#### Supplied material ####

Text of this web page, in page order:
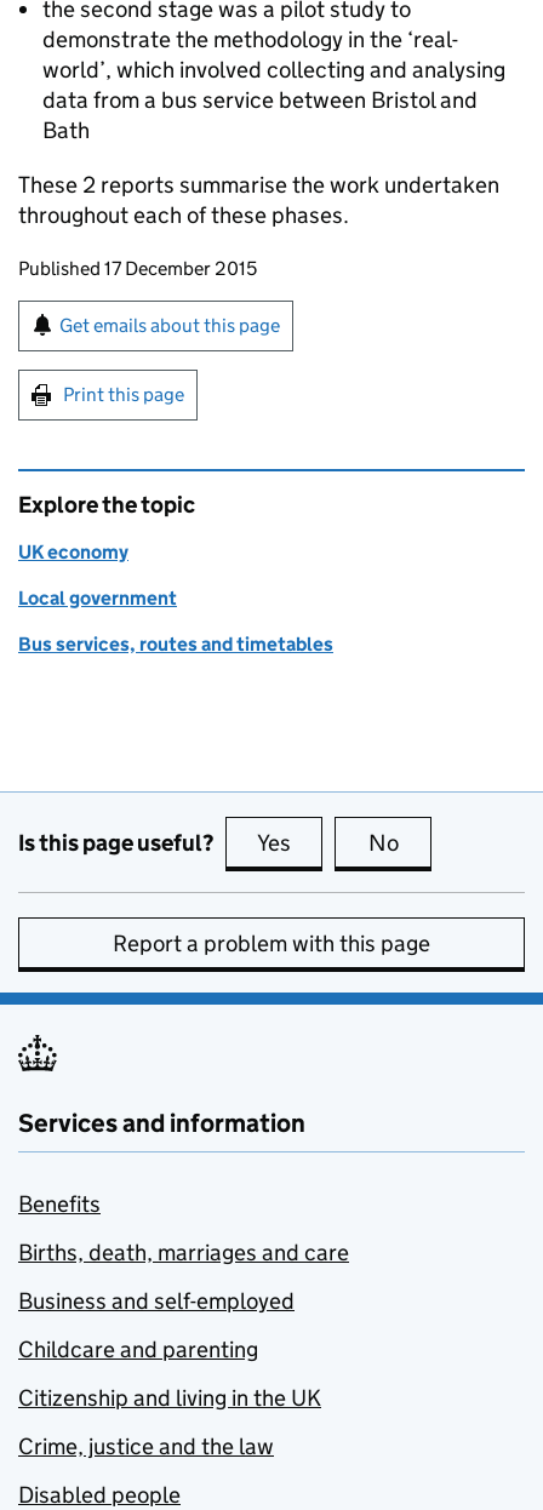
the second stage was a pilot study to
demonstrate the methodology in the ‘real-
world’, which involved collecting and analysing
data from a bus service between Bristol and
Bath
These 2 reports summarise the work undertaken
throughout each of these phases.
Updates to this page
Published 17 December 2015
Sign up for emails or print this page
Get emails about this page
Print this page
Explore the topic
UK economy
Local government
Bus services, routes and timetables
Is this page useful? Yes this page is useful
No
Report a problem with this page
Services and information
Benefits
Births, death, marriages and care
Business and self-employed
Childcare and parenting
Citizenship and living in the UK
Crime, justice and the law
Disabled people
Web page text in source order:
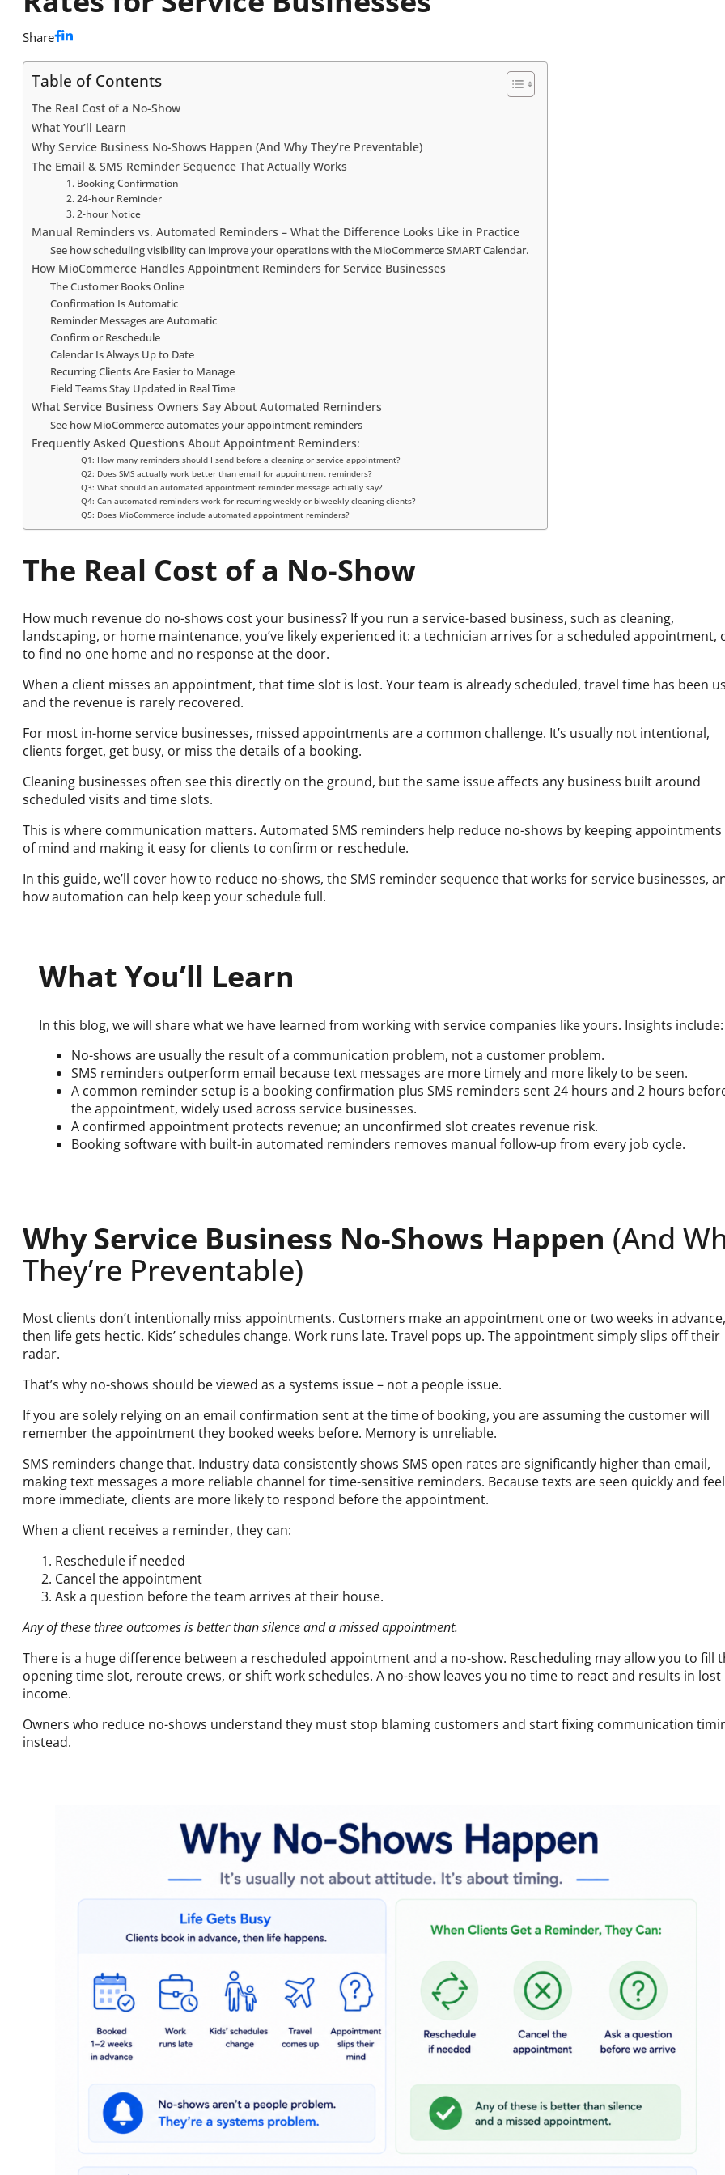
Share
Table of Contents
The Real Cost of a No-Show
What You’ll Learn
Why Service Business No-Shows Happen (And Why They’re Preventable)
The Email & SMS Reminder Sequence That Actually Works
1. Booking Confirmation
2. 24-hour Reminder
3. 2-hour Notice
Manual Reminders vs. Automated Reminders – What the Difference Looks Like in Practice
See how scheduling visibility can improve your operations with the MioCommerce SMART Calendar.
How MioCommerce Handles Appointment Reminders for Service Businesses
The Customer Books Online
Confirmation Is Automatic
Reminder Messages are Automatic
Confirm or Reschedule
Calendar Is Always Up to Date
Recurring Clients Are Easier to Manage
Field Teams Stay Updated in Real Time
What Service Business Owners Say About Automated Reminders
See how MioCommerce automates your appointment reminders
Frequently Asked Questions About Appointment Reminders:
Q1: How many reminders should I send before a cleaning or service appointment?
Q2: Does SMS actually work better than email for appointment reminders?
Q3: What should an automated appointment reminder message actually say?
Q4: Can automated reminders work for recurring weekly or biweekly cleaning clients?
Q5: Does MioCommerce include automated appointment reminders?
The Real Cost of a No-Show
How much revenue do no-shows cost your business? If you run a service-based business, such as cleaning,
landscaping, or home maintenance, you’ve likely experienced it: a technician arrives for a scheduled appointment,
to find no one home and no response at the door.
When a client misses an appointment, that time slot is lost. Your team is already scheduled, travel time has been
and the revenue is rarely recovered.
For most in-home service businesses, missed appointments are a common challenge. It’s usually not intentional,
clients forget, get busy, or miss the details of a booking.
Cleaning businesses often see this directly on the ground, but the same issue affects any business built around
scheduled visits and time slots.
This is where communication matters. Automated SMS reminders help reduce no-shows by keeping
of mind and making it easy for clients to confirm or reschedule.
In this guide, we’ll cover how to reduce no-shows, the SMS reminder sequence that works for service businesses,
how automation can help keep your schedule full.
What You’ll Learn
In this blog, we will share what we have learned from working with service companies like yours. Insights include:
No-shows are usually the result of a communication problem, not a customer problem.
SMS reminders outperform email because text messages are more timely and more likely to be seen.
A common reminder setup is a booking confirmation plus SMS reminders sent 24 hours and 2 hours
the appointment, widely used across service businesses.
A confirmed appointment protects revenue; an unconfirmed slot creates revenue risk.
Booking software with built-in automated reminders removes manual follow-up from every job cycle.
Why Service Business No-Shows Happen (And
They’re Preventable)
Most clients don’t intentionally miss appointments. Customers make an appointment one or two weeks in advance,
then life gets hectic. Kids’ schedules change. Work runs late. Travel pops up. The appointment simply slips off their
radar.
That’s why no-shows should be viewed as a systems issue – not a people issue.
If you are solely relying on an email confirmation sent at the time of booking, you are assuming the customer will
remember the appointment they booked weeks before. Memory is unreliable.
SMS reminders change that. Industry data consistently shows SMS open rates are significantly higher than email,
making text messages a more reliable channel for time-sensitive reminders. Because texts are seen quickly and feel
more immediate, clients are more likely to respond before the appointment.
When a client receives a reminder, they can:
Reschedule if needed
Cancel the appointment
Ask a question before the team arrives at their house.
Any of these three outcomes is better than silence and a missed appointment.
There is a huge difference between a rescheduled appointment and a no-show. Rescheduling may allow you to fill
opening time slot, reroute crews, or shift work schedules. A no-show leaves you no time to react and results in lost
income.
Owners who reduce no-shows understand they must stop blaming customers and start fixing communication
instead.

####

# [Problem description]
Each record above must be returned exactly as written, with its pictures omitted.

# [Task answer]
Text of this web page, in page order:
the second stage was a pilot study to
demonstrate the methodology in the ‘real-
world’, which involved collecting and analysing
data from a bus service between Bristol and
Bath
These 2 reports summarise the work undertaken
throughout each of these phases.
Updates to this page
Published 17 December 2015
Sign up for emails or print this page
Get emails about this page
Print this page
Explore the topic
UK economy
Local government
Bus services, routes and timetables
Is this page useful? Yes this page is useful
No
Report a problem with this page
Services and information
Benefits
Births, death, marriages and care
Business and self-employed
Childcare and parenting
Citizenship and living in the UK
Crime, justice and the law
Disabled people
Web page text in source order:
Share
Table of Contents
The Real Cost of a No-Show
What You’ll Learn
Why Service Business No-Shows Happen (And Why They’re Preventable)
The Email & SMS Reminder Sequence That Actually Works
1. Booking Confirmation
2. 24-hour Reminder
3. 2-hour Notice
Manual Reminders vs. Automated Reminders – What the Difference Looks Like in Practice
See how scheduling visibility can improve your operations with the MioCommerce SMART Calendar.
How MioCommerce Handles Appointment Reminders for Service Businesses
The Customer Books Online
Confirmation Is Automatic
Reminder Messages are Automatic
Confirm or Reschedule
Calendar Is Always Up to Date
Recurring Clients Are Easier to Manage
Field Teams Stay Updated in Real Time
What Service Business Owners Say About Automated Reminders
See how MioCommerce automates your appointment reminders
Frequently Asked Questions About Appointment Reminders:
Q1: How many reminders should I send before a cleaning or service appointment?
Q2: Does SMS actually work better than email for appointment reminders?
Q3: What should an automated appointment reminder message actually say?
Q4: Can automated reminders work for recurring weekly or biweekly cleaning clients?
Q5: Does MioCommerce include automated appointment reminders?
The Real Cost of a No-Show
How much revenue do no-shows cost your business? If you run a service-based business, such as cleaning,
landscaping, or home maintenance, you’ve likely experienced it: a technician arrives for a scheduled appointment,
to find no one home and no response at the door.
When a client misses an appointment, that time slot is lost. Your team is already scheduled, travel time has been
and the revenue is rarely recovered.
For most in-home service businesses, missed appointments are a common challenge. It’s usually not intentional,
clients forget, get busy, or miss the details of a booking.
Cleaning businesses often see this directly on the ground, but the same issue affects any business built around
scheduled visits and time slots.
This is where communication matters. Automated SMS reminders help reduce no-shows by keeping
of mind and making it easy for clients to confirm or reschedule.
In this guide, we’ll cover how to reduce no-shows, the SMS reminder sequence that works for service businesses,
how automation can help keep your schedule full.
What You’ll Learn
In this blog, we will share what we have learned from working with service companies like yours. Insights include:
No-shows are usually the result of a communication problem, not a customer problem.
SMS reminders outperform email because text messages are more timely and more likely to be seen.
A common reminder setup is a booking confirmation plus SMS reminders sent 24 hours and 2 hours
the appointment, widely used across service businesses.
A confirmed appointment protects revenue; an unconfirmed slot creates revenue risk.
Booking software with built-in automated reminders removes manual follow-up from every job cycle.
Why Service Business No-Shows Happen (And
They’re Preventable)
Most clients don’t intentionally miss appointments. Customers make an appointment one or two weeks in advance,
then life gets hectic. Kids’ schedules change. Work runs late. Travel pops up. The appointment simply slips off their
radar.
That’s why no-shows should be viewed as a systems issue – not a people issue.
If you are solely relying on an email confirmation sent at the time of booking, you are assuming the customer will
remember the appointment they booked weeks before. Memory is unreliable.
SMS reminders change that. Industry data consistently shows SMS open rates are significantly higher than email,
making text messages a more reliable channel for time-sensitive reminders. Because texts are seen quickly and feel
more immediate, clients are more likely to respond before the appointment.
When a client receives a reminder, they can:
Reschedule if needed
Cancel the appointment
Ask a question before the team arrives at their house.
Any of these three outcomes is better than silence and a missed appointment.
There is a huge difference between a rescheduled appointment and a no-show. Rescheduling may allow you to fill
opening time slot, reroute crews, or shift work schedules. A no-show leaves you no time to react and results in lost
income.
Owners who reduce no-shows understand they must stop blaming customers and start fixing communication
instead.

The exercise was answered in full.